*Records shown*.
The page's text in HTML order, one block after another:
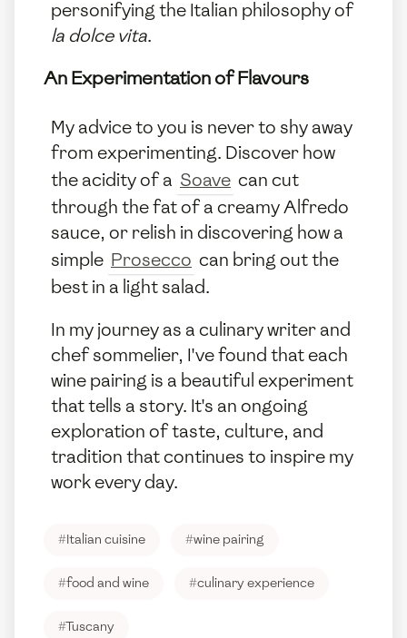
personifying the Italian philosophy of
la dolce vita.
An Experimentation of Flavours
My advice to you is never to shy away
from experimenting. Discover how
the acidity of a Soave can cut
through the fat of a creamy Alfredo
sauce, or relish in discovering how a
simple Prosecco can bring out the
best in a light salad.
In my journey as a culinary writer and
chef sommelier, I've found that each
wine pairing is a beautiful experiment
that tells a story. It's an ongoing
exploration of taste, culture, and
tradition that continues to inspire my
work every day.
#Italian cuisine #wine pairing
#food and wine #culinary experience
#Tuscany
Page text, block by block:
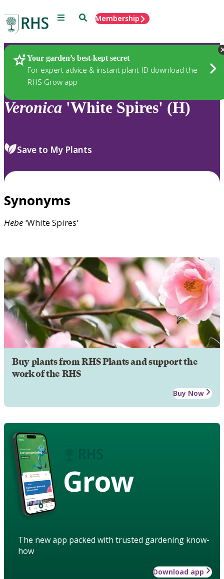
Menu SearchMembership
Your garden’s best-kept secret
For expert advice & instant plant ID download the
RHS Grow app
Plants
Veronica 'White Spires' (H)
Save to My Plants
Synonyms
Hebe 'White Spires'
Buy plants from RHS Plants and support the
work of the RHS
Buy Now
Grow
The new app packed with trusted gardening know-
how
Download app
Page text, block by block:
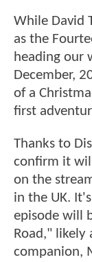
While David
as the
heading our
December,
of a
first
Thanks to
confirm it
on the
in the UK.
episode will
Road," likely
companion,
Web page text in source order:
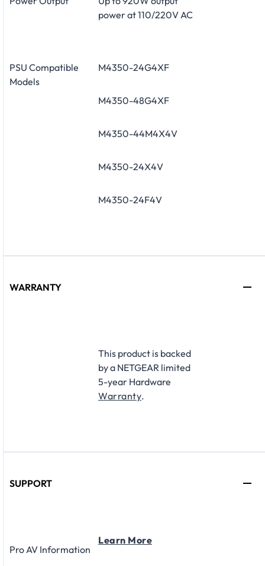
power at 110/220V AC
PSU Compatible
Models
M4350-24G4XF
M4350-48G4XF
M4350-44M4X4V
M4350-24X4V
M4350-24F4V
WARRANTY
This product is backed
by a NETGEAR limited
5-year Hardware
Warranty.
SUPPORT
Pro AV Information
Learn More
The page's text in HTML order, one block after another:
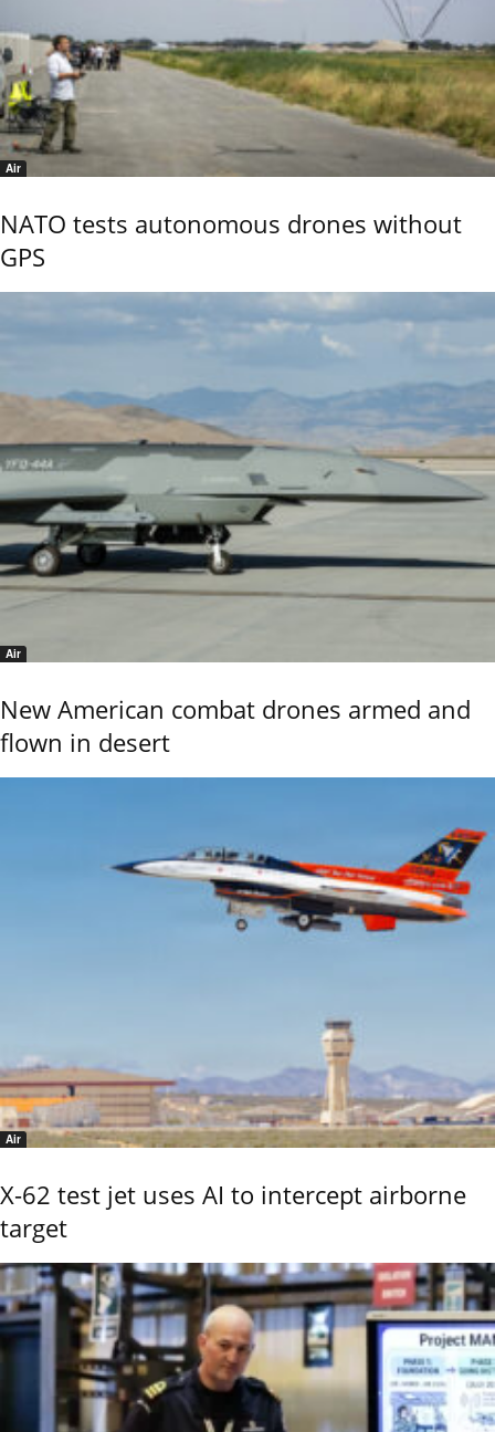
Air
NATO tests autonomous drones without
GPS
Air
New American combat drones armed and
flown in desert
Air
X-62 test jet uses AI to intercept airborne
target
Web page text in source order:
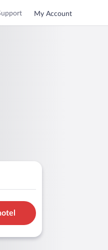
My Account
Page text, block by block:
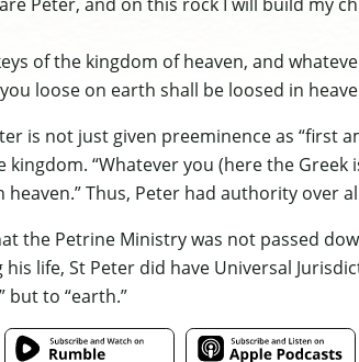
of the kingdom of heaven, and
loose on earth shall be loosed in
is not just given preeminence as “first
kingdom. “Whatever you (here the
Thus, Peter had authority over
the Petrine Ministry was not passed
life, St Peter did have Universal
but to “earth.”
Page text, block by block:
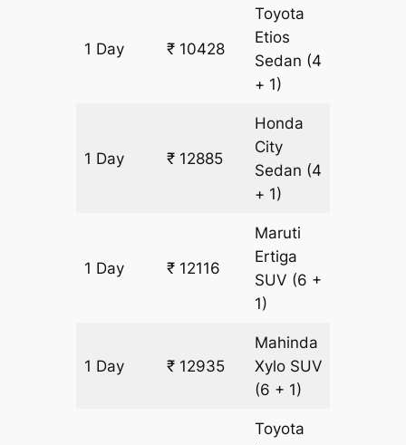
1 Day ₹ 10428
Toyota
Etios
Sedan (4
+ 1)
1 Day ₹ 12885
Honda
City
Sedan (4
+ 1)
1 Day ₹ 12116
Maruti
Ertiga
SUV (6 +
1)
1 Day ₹ 12935
Mahinda
Xylo SUV
(6 + 1)
Toyota
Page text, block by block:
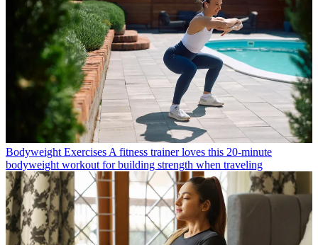
Bodyweight Exercises A fitness trainer loves this 20-minute
bodyweight workout for building strength when traveling
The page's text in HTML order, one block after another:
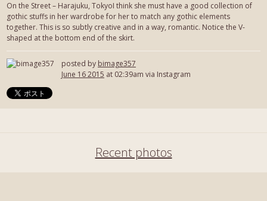
On the Street – Harajuku, TokyoI think she must have a good collection of
gothic stuffs in her wardrobe for her to match any gothic elements
together. This is so subtly creative and in a way, romantic. Notice the V-
shaped at the bottom end of the skirt.
posted by bimage357
June 16 2015 at 02:39am via Instagram
Recent photos
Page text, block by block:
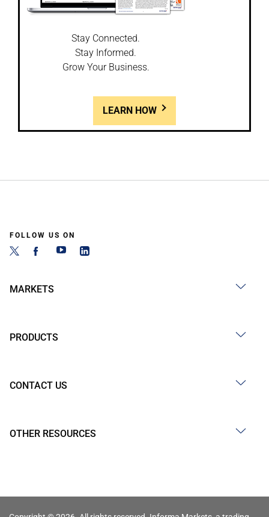
Stay Connected.
Stay Informed.
Grow Your Business.
LEARN HOW
FOLLOW US ON
MARKETS
PRODUCTS
CONTACT US
OTHER RESOURCES

*Task directions*.
All of the material above should be output exactly, with the pictures left behind.

*Written solution*.
The page's text in HTML order, one block after another:
personifying the Italian philosophy of
la dolce vita.
An Experimentation of Flavours
My advice to you is never to shy away
from experimenting. Discover how
the acidity of a Soave can cut
through the fat of a creamy Alfredo
sauce, or relish in discovering how a
simple Prosecco can bring out the
best in a light salad.
In my journey as a culinary writer and
chef sommelier, I've found that each
wine pairing is a beautiful experiment
that tells a story. It's an ongoing
exploration of taste, culture, and
tradition that continues to inspire my
work every day.
#Italian cuisine #wine pairing
#food and wine #culinary experience
#Tuscany
Page text, block by block:
Menu SearchMembership
Your garden’s best-kept secret
For expert advice & instant plant ID download the
RHS Grow app
Plants
Veronica 'White Spires' (H)
Save to My Plants
Synonyms
Hebe 'White Spires'
Buy plants from RHS Plants and support the
work of the RHS
Buy Now
Grow
The new app packed with trusted gardening know-
how
Download app
Page text, block by block:
While David
as the
heading our
December,
of a
first
Thanks to
confirm it
on the
in the UK.
episode will
Road," likely
companion,
Web page text in source order:
power at 110/220V AC
PSU Compatible
Models
M4350-24G4XF
M4350-48G4XF
M4350-44M4X4V
M4350-24X4V
M4350-24F4V
WARRANTY
This product is backed
by a NETGEAR limited
5-year Hardware
Warranty.
SUPPORT
Pro AV Information
Learn More
The page's text in HTML order, one block after another:
Air
NATO tests autonomous drones without
GPS
Air
New American combat drones armed and
flown in desert
Air
X-62 test jet uses AI to intercept airborne
target
Web page text in source order:
My Account
Page text, block by block:
of the kingdom of heaven, and
loose on earth shall be loosed in
is not just given preeminence as “first
kingdom. “Whatever you (here the
Thus, Peter had authority over
the Petrine Ministry was not passed
life, St Peter did have Universal
but to “earth.”
Page text, block by block:
1 Day ₹ 10428
Toyota
Etios
Sedan (4
+ 1)
1 Day ₹ 12885
Honda
City
Sedan (4
+ 1)
1 Day ₹ 12116
Maruti
Ertiga
SUV (6 +
1)
1 Day ₹ 12935
Mahinda
Xylo SUV
(6 + 1)
Toyota
Page text, block by block:
Bodyweight Exercises A fitness trainer loves this 20-minute
bodyweight workout for building strength when traveling
The page's text in HTML order, one block after another:
On the Street – Harajuku, TokyoI think she must have a good collection of
gothic stuffs in her wardrobe for her to match any gothic elements
together. This is so subtly creative and in a way, romantic. Notice the V-
shaped at the bottom end of the skirt.
posted by bimage357
June 16 2015 at 02:39am via Instagram
Recent photos
Page text, block by block:
Stay Connected.
Stay Informed.
Grow Your Business.
LEARN HOW
FOLLOW US ON
MARKETS
PRODUCTS
CONTACT US
OTHER RESOURCES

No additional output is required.